- North American Wii version cover art
- Developers: Universomo (iOS); Blue Tongue Entertainment (Wii); BlitWorks (PC, PS4, Xbox One, Switch);
- Publishers: THQ Wireless (iOS); THQ (Wii); THQ Nordic (PC, PS4, Xbox One, Switch);
- Director: Nick Hagger
- Designers: Mark Morrison Christian Canton Andrew Trevillian
- Programmer: Dan Khoan Chau
- Artists: Terry Lane Lewis Mitchell Lynda Mills
- Composer: John Guscott
- Series: de Blob ;
- Platforms: iOS, Wii, Windows, PlayStation 4, Xbox One, Nintendo Switch
- Release: iOSWW: 8 July 2008; WiiNA: 22 September 2008; AU: 25 September 2008; EU: 26 September 2008; WindowsWW: 27 April 2017; PlayStation 4, Xbox OneWW: 14 November 2017; Nintendo SwitchWW: 26 June 2018;
- Genre: Puzzle-platform
- Modes: Single-player, multiplayer

= De Blob =

2008 puzzle-platform game

de Blob is a puzzle-platform game developed by Blue Tongue Entertainment and published by THQ for the Wii. Playing as Blob, the player explores and liberates the fictional Chroma City from the evil INKT Corporation.

The game was originally scheduled for a February 2008 release, but was delayed and then released on 22 September for the Wii. An iOS version of the game, developed by Universomo, ended up releasing earlier on 8 July the same year. A version for the Nintendo DS was being developed by Helixe, but it was ultimately canceled.

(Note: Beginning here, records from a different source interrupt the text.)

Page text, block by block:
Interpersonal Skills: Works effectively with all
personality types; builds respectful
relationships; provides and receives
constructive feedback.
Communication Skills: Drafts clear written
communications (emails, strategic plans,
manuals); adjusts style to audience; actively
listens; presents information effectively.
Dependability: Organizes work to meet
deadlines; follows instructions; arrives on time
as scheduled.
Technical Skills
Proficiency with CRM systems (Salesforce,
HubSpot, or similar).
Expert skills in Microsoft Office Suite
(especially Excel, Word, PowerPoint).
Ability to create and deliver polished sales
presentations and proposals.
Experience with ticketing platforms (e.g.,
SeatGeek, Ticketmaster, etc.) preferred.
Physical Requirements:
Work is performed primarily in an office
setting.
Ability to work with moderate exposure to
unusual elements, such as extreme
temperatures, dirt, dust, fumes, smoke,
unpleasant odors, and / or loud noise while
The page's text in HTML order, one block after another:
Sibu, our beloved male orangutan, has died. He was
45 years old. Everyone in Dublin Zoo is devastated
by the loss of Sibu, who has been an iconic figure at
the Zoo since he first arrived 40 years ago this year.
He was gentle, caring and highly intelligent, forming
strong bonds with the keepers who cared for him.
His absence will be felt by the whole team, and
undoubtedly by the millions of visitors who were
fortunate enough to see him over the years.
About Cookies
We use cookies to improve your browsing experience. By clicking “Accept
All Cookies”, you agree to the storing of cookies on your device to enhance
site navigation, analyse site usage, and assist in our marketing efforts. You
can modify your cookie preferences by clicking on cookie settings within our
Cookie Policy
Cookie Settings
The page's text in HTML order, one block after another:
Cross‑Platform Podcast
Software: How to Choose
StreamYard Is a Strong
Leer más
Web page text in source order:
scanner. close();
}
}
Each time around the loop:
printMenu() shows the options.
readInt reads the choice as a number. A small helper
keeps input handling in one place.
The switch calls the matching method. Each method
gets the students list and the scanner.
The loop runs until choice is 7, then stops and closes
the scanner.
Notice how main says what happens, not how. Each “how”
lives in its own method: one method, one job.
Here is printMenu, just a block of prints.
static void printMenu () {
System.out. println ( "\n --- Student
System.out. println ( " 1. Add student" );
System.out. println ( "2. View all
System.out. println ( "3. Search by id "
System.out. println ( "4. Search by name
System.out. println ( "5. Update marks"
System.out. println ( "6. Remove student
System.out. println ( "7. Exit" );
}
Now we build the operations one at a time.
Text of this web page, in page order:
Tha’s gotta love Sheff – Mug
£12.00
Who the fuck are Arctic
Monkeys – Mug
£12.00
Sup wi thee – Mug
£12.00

De Blob was released for Windows on 27 April 2017, ported by BlitWorks. Ports of the game for PlayStation 4 and Xbox One came later on November 14 of the same year. A Nintendo Switch port was released on 26 June 2018.

==Gameplay==
de Blob is a 3D Platformer where the player controls Blob. Blob starts out each level with 10 Paint Points (out of a maximum of 100). Blob's paint points are increased by collecting paint from Paintbots scattered throughout the environment. Paintbots are found in red, blue, and yellow; Blob can mix those colours to turn green, purple, orange, or brown. Touching water causes Blob lose his current colour.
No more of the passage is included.